Make an exact copy of the lines from the one containing "may serve as" through the end of the records below, and leave out every picture.

━━━ Input data ━━━

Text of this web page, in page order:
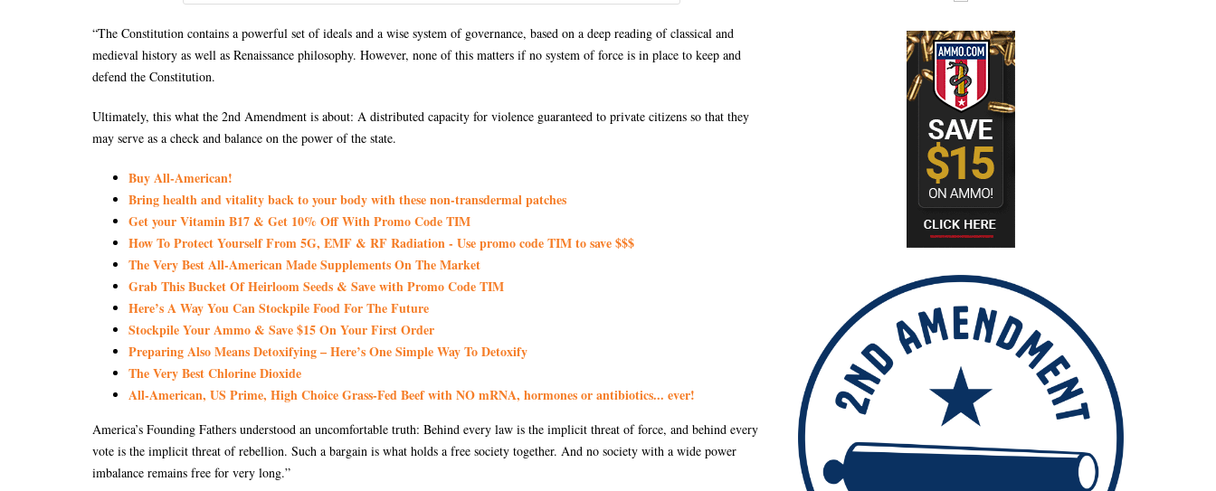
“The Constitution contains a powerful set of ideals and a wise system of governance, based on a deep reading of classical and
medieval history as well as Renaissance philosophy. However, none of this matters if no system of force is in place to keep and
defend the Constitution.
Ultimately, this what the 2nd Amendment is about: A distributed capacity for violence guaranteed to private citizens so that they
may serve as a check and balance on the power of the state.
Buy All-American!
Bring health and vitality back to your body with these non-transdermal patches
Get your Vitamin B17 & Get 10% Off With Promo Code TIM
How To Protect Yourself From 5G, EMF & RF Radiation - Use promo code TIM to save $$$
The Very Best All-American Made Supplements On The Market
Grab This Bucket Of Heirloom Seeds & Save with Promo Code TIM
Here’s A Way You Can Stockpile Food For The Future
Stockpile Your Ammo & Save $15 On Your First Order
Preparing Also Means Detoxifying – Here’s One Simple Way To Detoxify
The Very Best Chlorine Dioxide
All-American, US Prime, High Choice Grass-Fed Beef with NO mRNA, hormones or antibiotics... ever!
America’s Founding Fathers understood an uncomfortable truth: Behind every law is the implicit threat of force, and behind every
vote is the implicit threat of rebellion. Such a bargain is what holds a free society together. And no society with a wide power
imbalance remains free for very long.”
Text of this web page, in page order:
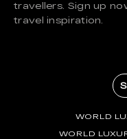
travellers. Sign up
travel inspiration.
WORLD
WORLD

━━━

■ **Solution below**:
may serve as a check and balance on the power of the state.
Buy All-American!
Bring health and vitality back to your body with these non-transdermal patches
Get your Vitamin B17 & Get 10% Off With Promo Code TIM
How To Protect Yourself From 5G, EMF & RF Radiation - Use promo code TIM to save $$$
The Very Best All-American Made Supplements On The Market
Grab This Bucket Of Heirloom Seeds & Save with Promo Code TIM
Here’s A Way You Can Stockpile Food For The Future
Stockpile Your Ammo & Save $15 On Your First Order
Preparing Also Means Detoxifying – Here’s One Simple Way To Detoxify
The Very Best Chlorine Dioxide
All-American, US Prime, High Choice Grass-Fed Beef with NO mRNA, hormones or antibiotics... ever!
America’s Founding Fathers understood an uncomfortable truth: Behind every law is the implicit threat of force, and behind every
vote is the implicit threat of rebellion. Such a bargain is what holds a free society together. And no society with a wide power
imbalance remains free for very long.”
Text of this web page, in page order:
travellers. Sign up
travel inspiration.
WORLD
WORLD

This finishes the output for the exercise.